▶ _HOW TO COMPLETE THIS TASK_: From the first line to the last, print the records exactly, leaving out the pictures.
----------
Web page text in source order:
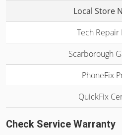
Local Store
Tech Repair
Scarborough
PhoneFix
QuickFix
Check Service Warranty
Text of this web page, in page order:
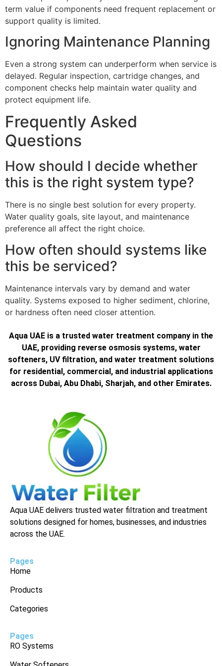
term value if components need frequent replacement or
support quality is limited.
Ignoring Maintenance Planning
Even a strong system can underperform when service is
delayed. Regular inspection, cartridge changes, and
component checks help maintain water quality and
protect equipment life.
Frequently Asked
Questions
How should I decide whether
this is the right system type?
There is no single best solution for every property.
Water quality goals, site layout, and maintenance
preference all affect the right choice.
How often should systems like
this be serviced?
Maintenance intervals vary by demand and water
quality. Systems exposed to higher sediment, chlorine,
or hardness often need closer attention.
Aqua UAE is a trusted water treatment company in the
UAE, providing reverse osmosis systems, water
softeners, UV filtration, and water treatment solutions
for residential, commercial, and industrial applications
across Dubai, Abu Dhabi, Sharjah, and other Emirates.
Aqua UAE delivers trusted water filtration and treatment
solutions designed for homes, businesses, and industries
across the UAE.
Pages
Home
Products
Categories
Pages
RO Systems
----------
▶ _PROBLEM SOLUTION_:
Web page text in source order:
Local Store
Tech Repair
Scarborough
PhoneFix
QuickFix
Check Service Warranty
Text of this web page, in page order:
term value if components need frequent replacement or
support quality is limited.
Ignoring Maintenance Planning
Even a strong system can underperform when service is
delayed. Regular inspection, cartridge changes, and
component checks help maintain water quality and
protect equipment life.
Frequently Asked
Questions
How should I decide whether
this is the right system type?
There is no single best solution for every property.
Water quality goals, site layout, and maintenance
preference all affect the right choice.
How often should systems like
this be serviced?
Maintenance intervals vary by demand and water
quality. Systems exposed to higher sediment, chlorine,
or hardness often need closer attention.
Aqua UAE is a trusted water treatment company in the
UAE, providing reverse osmosis systems, water
softeners, UV filtration, and water treatment solutions
for residential, commercial, and industrial applications
across Dubai, Abu Dhabi, Sharjah, and other Emirates.
Aqua UAE delivers trusted water filtration and treatment
solutions designed for homes, businesses, and industries
across the UAE.
Pages
Home
Products
Categories
Pages
RO Systems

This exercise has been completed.